[SOLVED] Apache Spark: java.lang.NoClassDefFoundError for software.amazon.awssdk.transfer.s3.progress.TransferListener when reading CSV from S3

Apache Spark: java.lang.NoClassDefFoundError for software.amazon.awssdk.transfer.s3.progress.TransferListener when reading CSV from S3

I am trying to read a CSV file from S3 using Apache Spark, but I encounter the following error:

java.lang.NoClassDefFoundError: software/amazon/awssdk/transfer/s3/progress/TransferListener
  at java.base/java.lang.Class.forName0(Native Method)
  at java.base/java.lang.Class.forName(Class.java:398)
  at org.apache.hadoop.conf.Configuration.getClassByNameOrNull(Configuration.java:2625)
  ...

These are the jars I'm using:

C:/spark/jars/iceberg-spark-runtime-3.5_2.12-1.7.1.jar,
C:/spark/jars/hadoop-aws-3.4.0.jar,
C:/spark/jars/aws-java-sdk-core-1.11.999.jar,
C:/spark/jars/aws-java-sdk-s3-1.11.999.jar,
C:/spark/jars/aws-sdk-core-2.17.99.jar,
C:/spark/jars/aws-sdk-s3-2.17.99.jar

Using only AWS SDK v1 (aws-java-sdk-core and aws-java-sdk-s3) causes authentication errors.

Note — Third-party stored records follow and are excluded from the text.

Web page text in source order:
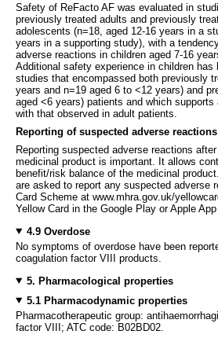
Safety of ReFacto AF was evaluated in
previously treated adults and previously
adolescents (n=18, aged 12-16 years in a
years in a supporting study), with a
adverse reactions in children aged 7-16
Additional safety experience in children has
studies that encompassed both previously
years and n=19 aged 6 to <12 years) and
aged <6 years) patients and which
with that observed in adult patients.
Reporting of suspected adverse reactions
Reporting suspected adverse reactions
medicinal product is important. It allows
benefit/risk balance of the medicinal
are asked to report any suspected adverse
Card Scheme at www.mhra.gov.uk/
Yellow Card in the Google Play or Apple
4.9 Overdose
No symptoms of overdose have been
coagulation factor VIII products.
5. Pharmacological properties
5.1 Pharmacodynamic properties
Pharmacotherapeutic group:
factor VIII; ATC code: B02BD02.
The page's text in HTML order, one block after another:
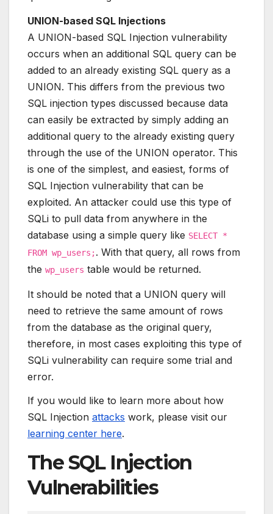
UNION-based SQL Injections
A UNION-based SQL Injection vulnerability
occurs when an additional SQL query can be
added to an already existing SQL query as a
UNION. This differs from the previous two
SQL injection types discussed because data
can easily be extracted by simply adding an
additional query to the already existing query
through the use of the UNION operator. This
is one of the simplest, and easiest, forms of
SQL Injection vulnerability that can be
exploited. An attacker could use this type of
SQLi to pull data from anywhere in the
database using a simple query like SELECT *
FROM wp_users;. With that query, all rows from
the wp_users table would be returned.
It should be noted that a UNION query will
need to retrieve the same amount of rows
from the database as the original query,
therefore, in most cases exploiting this type of
SQLi vulnerability can require some trial and
error.
If you would like to learn more about how
SQL Injection attacks work, please visit our
learning center here.
The SQL Injection
Vulnerabilities
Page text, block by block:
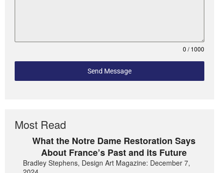
0 / 1000
Send Message
Most Read
What the Notre Dame Restoration Says
About France’s Past and its Future
Bradley Stephens, Design Art Magazine: December 7,
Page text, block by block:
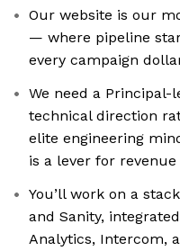
Our website is our
— where pipeline
every campaign
We need a
technical direction
elite engineering
is a lever for revenue
You’ll work on a
and Sanity,
Analytics, Intercom,
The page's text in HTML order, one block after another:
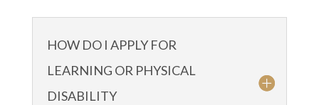
HOW DO I APPLY FOR
LEARNING OR PHYSICAL
DISABILITY
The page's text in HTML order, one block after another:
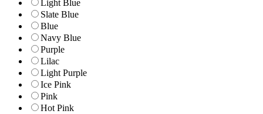
Light Blue
Slate Blue
Blue
Navy Blue
Purple
Lilac
Light Purple
Ice Pink
Pink
Hot Pink
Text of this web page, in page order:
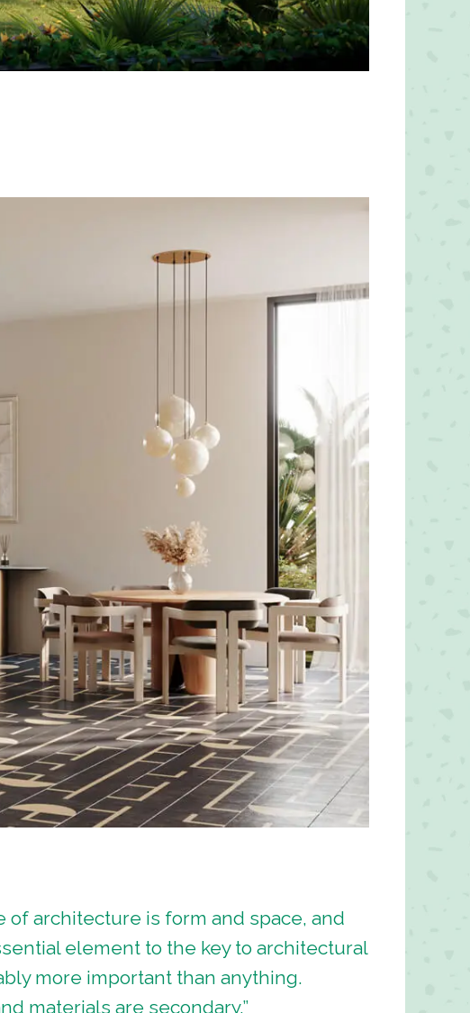
of architecture is form and space, and
element to the key to architectural
more important than anything.
materials are secondary.”
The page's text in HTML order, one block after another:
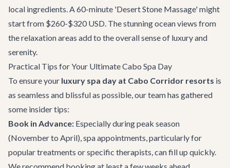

Using only AWS SDK v2 (aws-sdk-core and aws-sdk-s3) results in missing TransferListener.

Combining v1 and v2 jars in the spark-shell command, I'm still getting the same NoClassDefFoundError.

Solution

You should use spark.jars.packages config variable in the codebase where you are using these functions, not directly modifying the global Spark classpath.